*** Opening of Records shown ***
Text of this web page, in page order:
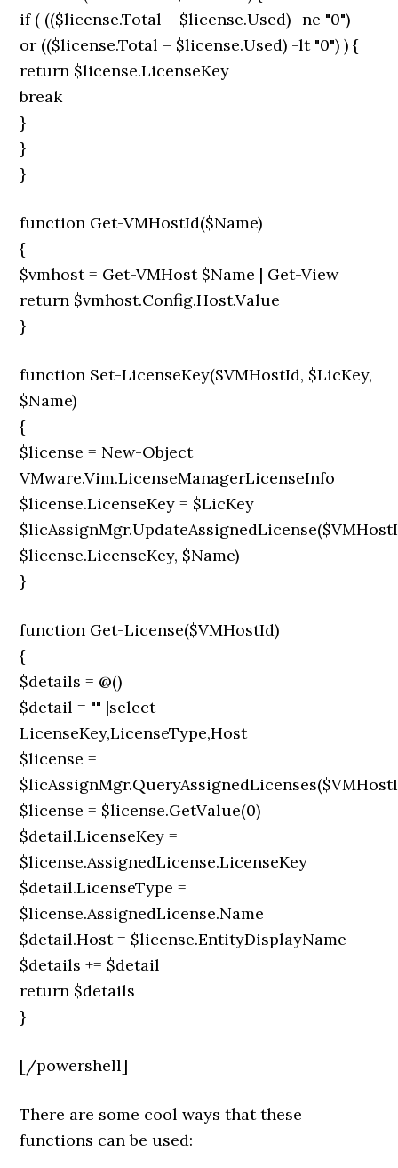
if ( (($license.Total – $license.Used) -ne "0") -
or (($license.Total – $license.Used) -lt "0") ) {
return $license.LicenseKey
break
}
}
}
function Get-VMHostId($Name)
{
$vmhost = Get-VMHost $Name | Get-View
return $vmhost.Config.Host.Value
}
function Set-LicenseKey($VMHostId, $LicKey,
$Name)
{
$license = New-Object
VMware.Vim.LicenseManagerLicenseInfo
$license.LicenseKey = $LicKey
$license.LicenseKey, $Name)
}
function Get-License($VMHostId)
{
$details = @()
$detail = "" |select
LicenseKey,LicenseType,Host
$license =
$license = $license.GetValue(0)
$detail.LicenseKey =
$license.AssignedLicense.LicenseKey
$detail.LicenseType =
$license.AssignedLicense.Name
$detail.Host = $license.EntityDisplayName
$details += $detail
return $details
}
[/powershell]
There are some cool ways that these
functions can be used:
*** Close of Records shown ***
Each entry should be set down exactly, pictures excluded.

Text of this web page, in page order:
if ( (($license.Total – $license.Used) -ne "0") -
or (($license.Total – $license.Used) -lt "0") ) {
return $license.LicenseKey
break
}
}
}
function Get-VMHostId($Name)
{
$vmhost = Get-VMHost $Name | Get-View
return $vmhost.Config.Host.Value
}
function Set-LicenseKey($VMHostId, $LicKey,
$Name)
{
$license = New-Object
VMware.Vim.LicenseManagerLicenseInfo
$license.LicenseKey = $LicKey
$license.LicenseKey, $Name)
}
function Get-License($VMHostId)
{
$details = @()
$detail = "" |select
LicenseKey,LicenseType,Host
$license =
$license = $license.GetValue(0)
$detail.LicenseKey =
$license.AssignedLicense.LicenseKey
$detail.LicenseType =
$license.AssignedLicense.Name
$detail.Host = $license.EntityDisplayName
$details += $detail
return $details
}
[/powershell]
There are some cool ways that these
functions can be used:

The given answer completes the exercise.